Assignment
Only the text of the records, copied exactly, is wanted; no pictures.

+--

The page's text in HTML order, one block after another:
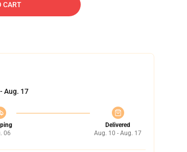
CART
Aug. 17
06
Delivered
Aug. 10 - Aug. 17

+--

Answer space
The page's text in HTML order, one block after another:
CART
Aug. 17
06
Delivered
Aug. 10 - Aug. 17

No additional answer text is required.